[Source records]
★ ★ ★
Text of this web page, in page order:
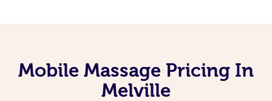
Mobile Massage Pricing In
Melville
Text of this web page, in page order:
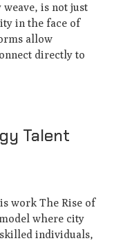
is not just
in the face of
allow
directly to
Talent
work The Rise of
where city
individuals,
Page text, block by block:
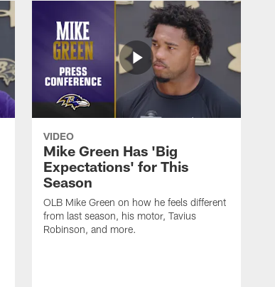
VIDEO
Mike Green Has 'Big
Expectations' for This
Season
OLB Mike Green on how he feels different
from last season, his motor, Tavius
Robinson, and more.
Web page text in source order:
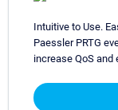
Intuitive to Use.
Paessler PRTG
increase QoS and
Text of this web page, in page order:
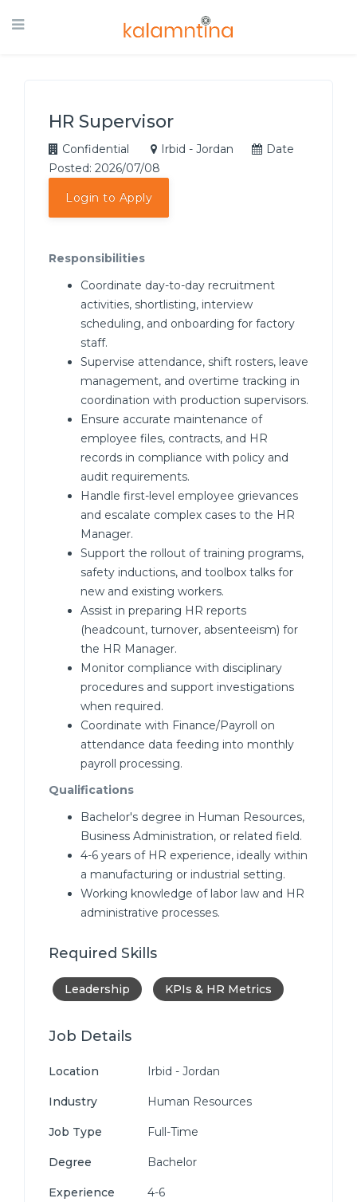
★ ★ ★
▸ **WORK INSTRUCTION**
In the entries above, find the line containing "Page text, block"; transcribe exactly that line and every line after it through the end, and only those, omitting pictures.

▸ **OUTPUT**
Page text, block by block:
VIDEO
Mike Green Has 'Big
Expectations' for This
Season
OLB Mike Green on how he feels different
from last season, his motor, Tavius
Robinson, and more.
Web page text in source order:
Intuitive to Use.
Paessler PRTG
increase QoS and
Text of this web page, in page order:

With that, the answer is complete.